What you have to do
Please start at the first line of the records beneath and quote each line exactly, ending with the line containing "Moving Scams".

================================

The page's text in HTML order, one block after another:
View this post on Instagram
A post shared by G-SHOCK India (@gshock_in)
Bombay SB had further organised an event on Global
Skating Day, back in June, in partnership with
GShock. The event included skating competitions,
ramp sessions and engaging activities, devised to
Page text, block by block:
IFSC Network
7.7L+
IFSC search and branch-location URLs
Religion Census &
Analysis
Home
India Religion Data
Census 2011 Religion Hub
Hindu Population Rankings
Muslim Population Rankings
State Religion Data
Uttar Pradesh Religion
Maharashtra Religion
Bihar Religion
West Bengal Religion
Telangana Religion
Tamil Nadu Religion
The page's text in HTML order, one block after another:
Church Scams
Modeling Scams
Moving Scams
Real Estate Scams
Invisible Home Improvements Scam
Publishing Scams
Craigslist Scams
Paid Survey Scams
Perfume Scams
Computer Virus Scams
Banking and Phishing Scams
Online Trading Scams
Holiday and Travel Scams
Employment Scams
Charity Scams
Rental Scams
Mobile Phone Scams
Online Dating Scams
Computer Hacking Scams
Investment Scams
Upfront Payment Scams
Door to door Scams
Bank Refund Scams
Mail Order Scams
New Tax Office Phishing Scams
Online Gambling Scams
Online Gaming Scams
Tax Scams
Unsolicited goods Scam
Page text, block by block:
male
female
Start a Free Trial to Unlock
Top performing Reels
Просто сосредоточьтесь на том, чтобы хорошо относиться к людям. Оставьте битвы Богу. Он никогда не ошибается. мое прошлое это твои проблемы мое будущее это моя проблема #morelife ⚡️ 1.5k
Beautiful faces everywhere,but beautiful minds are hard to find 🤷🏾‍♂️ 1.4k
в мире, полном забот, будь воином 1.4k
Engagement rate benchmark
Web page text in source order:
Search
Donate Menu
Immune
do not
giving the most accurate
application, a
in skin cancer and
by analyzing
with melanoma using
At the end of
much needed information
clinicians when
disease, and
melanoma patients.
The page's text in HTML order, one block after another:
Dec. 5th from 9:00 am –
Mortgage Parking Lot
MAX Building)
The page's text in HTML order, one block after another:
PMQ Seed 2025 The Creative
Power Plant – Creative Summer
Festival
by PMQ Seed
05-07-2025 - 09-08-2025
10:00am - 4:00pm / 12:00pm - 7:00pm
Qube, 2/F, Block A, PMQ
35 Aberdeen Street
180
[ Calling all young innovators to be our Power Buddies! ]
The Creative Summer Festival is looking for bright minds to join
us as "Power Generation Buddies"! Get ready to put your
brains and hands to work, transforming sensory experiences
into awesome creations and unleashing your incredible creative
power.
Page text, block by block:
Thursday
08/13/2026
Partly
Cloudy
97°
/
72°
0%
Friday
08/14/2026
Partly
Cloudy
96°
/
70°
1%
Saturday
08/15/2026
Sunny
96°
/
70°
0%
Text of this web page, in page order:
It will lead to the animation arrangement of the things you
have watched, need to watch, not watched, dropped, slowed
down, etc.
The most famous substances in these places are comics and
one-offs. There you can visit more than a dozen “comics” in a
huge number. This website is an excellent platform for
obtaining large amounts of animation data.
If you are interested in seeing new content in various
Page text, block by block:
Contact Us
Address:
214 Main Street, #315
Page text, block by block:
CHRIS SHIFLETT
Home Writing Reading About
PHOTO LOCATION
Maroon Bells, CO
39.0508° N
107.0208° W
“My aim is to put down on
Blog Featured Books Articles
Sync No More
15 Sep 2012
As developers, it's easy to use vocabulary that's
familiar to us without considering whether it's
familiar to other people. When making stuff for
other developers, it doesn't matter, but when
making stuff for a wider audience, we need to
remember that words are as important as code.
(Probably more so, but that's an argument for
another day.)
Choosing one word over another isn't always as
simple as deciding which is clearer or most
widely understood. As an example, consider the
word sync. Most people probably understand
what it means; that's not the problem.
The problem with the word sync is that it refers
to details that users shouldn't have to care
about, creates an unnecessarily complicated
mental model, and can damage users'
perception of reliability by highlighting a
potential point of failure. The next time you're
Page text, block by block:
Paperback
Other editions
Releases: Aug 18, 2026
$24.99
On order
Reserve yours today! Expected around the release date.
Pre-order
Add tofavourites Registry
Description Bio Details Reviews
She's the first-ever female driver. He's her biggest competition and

================================

Response to the exercise
The page's text in HTML order, one block after another:
View this post on Instagram
A post shared by G-SHOCK India (@gshock_in)
Bombay SB had further organised an event on Global
Skating Day, back in June, in partnership with
GShock. The event included skating competitions,
ramp sessions and engaging activities, devised to
Page text, block by block:
IFSC Network
7.7L+
IFSC search and branch-location URLs
Religion Census &
Analysis
Home
India Religion Data
Census 2011 Religion Hub
Hindu Population Rankings
Muslim Population Rankings
State Religion Data
Uttar Pradesh Religion
Maharashtra Religion
Bihar Religion
West Bengal Religion
Telangana Religion
Tamil Nadu Religion
The page's text in HTML order, one block after another:
Church Scams
Modeling Scams
Moving Scams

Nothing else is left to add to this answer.